■ Task details: Start to finish, print the entries exactly, and carry none of the pictures over.

---

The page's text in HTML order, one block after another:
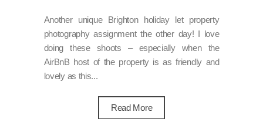
Another unique Brighton holiday let property
photography assignment the other day! I love
doing these shoots – especially when the
AirBnB host of the property is as friendly and
lovely as this...
Read More
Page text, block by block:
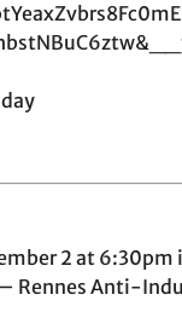
2 at
Rennes Anti-
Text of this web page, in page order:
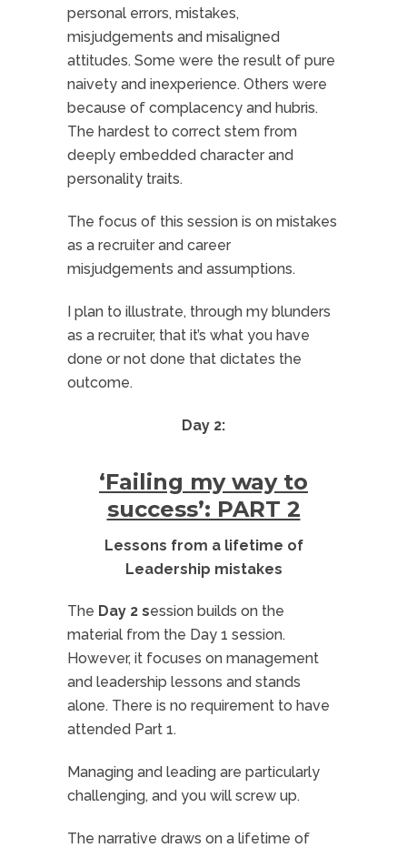
personal errors, mistakes,
misjudgements and misaligned
attitudes. Some were the result of pure
naivety and inexperience. Others were
because of complacency and hubris.
The hardest to correct stem from
deeply embedded character and
personality traits.
The focus of this session is on mistakes
as a recruiter and career
misjudgements and assumptions.
I plan to illustrate, through my blunders
as a recruiter, that it’s what you have
done or not done that dictates the
outcome.
Day 2:
‘Failing my way to
success’: PART 2
Lessons from a lifetime of
Leadership mistakes
The Day 2 session builds on the
material from the Day 1 session.
However, it focuses on management
and leadership lessons and stands
alone. There is no requirement to have
attended Part 1.
Managing and leading are particularly
challenging, and you will screw up.
The narrative draws on a lifetime of
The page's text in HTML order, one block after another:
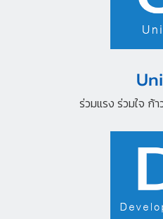
ร่วมแรง ร่วมใจ ก้
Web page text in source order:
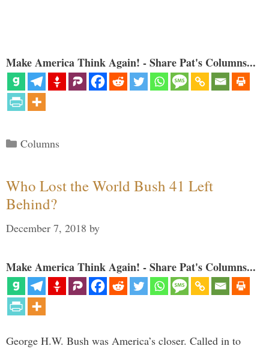
Make America Think Again! - Share Pat's Columns...
Categories
Columns
Who Lost the World Bush 41 Left
Behind?
December 7, 2018 by
Make America Think Again! - Share Pat's Columns...
George H.W. Bush was America’s closer. Called in to
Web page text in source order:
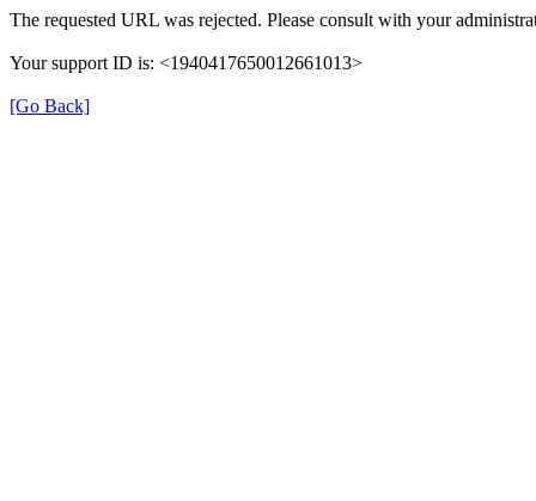
The requested URL was rejected. Please consult with your
Your support ID is: <1940417650012661013>
[Go Back]
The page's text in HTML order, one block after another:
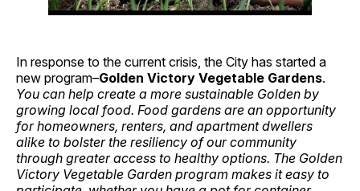
In response to the current crisis, the City has started a
new program–Golden Victory Vegetable Gardens.
You can help create a more sustainable Golden by
growing local food. Food gardens are an opportunity
for homeowners, renters, and apartment dwellers
alike to bolster the resiliency of our community
through greater access to healthy options. The Golden
Victory Vegetable Garden program makes it easy to

---

■ Answer box:
The page's text in HTML order, one block after another:
Another unique Brighton holiday let property
photography assignment the other day! I love
doing these shoots – especially when the
AirBnB host of the property is as friendly and
lovely as this...
Read More
Page text, block by block:
2 at
Rennes Anti-
Text of this web page, in page order:
personal errors, mistakes,
misjudgements and misaligned
attitudes. Some were the result of pure
naivety and inexperience. Others were
because of complacency and hubris.
The hardest to correct stem from
deeply embedded character and
personality traits.
The focus of this session is on mistakes
as a recruiter and career
misjudgements and assumptions.
I plan to illustrate, through my blunders
as a recruiter, that it’s what you have
done or not done that dictates the
outcome.
Day 2:
‘Failing my way to
success’: PART 2
Lessons from a lifetime of
Leadership mistakes
The Day 2 session builds on the
material from the Day 1 session.
However, it focuses on management
and leadership lessons and stands
alone. There is no requirement to have
attended Part 1.
Managing and leading are particularly
challenging, and you will screw up.
The narrative draws on a lifetime of
The page's text in HTML order, one block after another:
ร่วมแรง ร่วมใจ ก้
Web page text in source order:
Make America Think Again! - Share Pat's Columns...
Categories
Columns
Who Lost the World Bush 41 Left
Behind?
December 7, 2018 by
Make America Think Again! - Share Pat's Columns...
George H.W. Bush was America’s closer. Called in to
Web page text in source order:
The requested URL was rejected. Please consult with your
Your support ID is: <1940417650012661013>
[Go Back]
The page's text in HTML order, one block after another:
In response to the current crisis, the City has started a
new program–Golden Victory Vegetable Gardens.
You can help create a more sustainable Golden by
growing local food. Food gardens are an opportunity
for homeowners, renters, and apartment dwellers
alike to bolster the resiliency of our community
through greater access to healthy options. The Golden
Victory Vegetable Garden program makes it easy to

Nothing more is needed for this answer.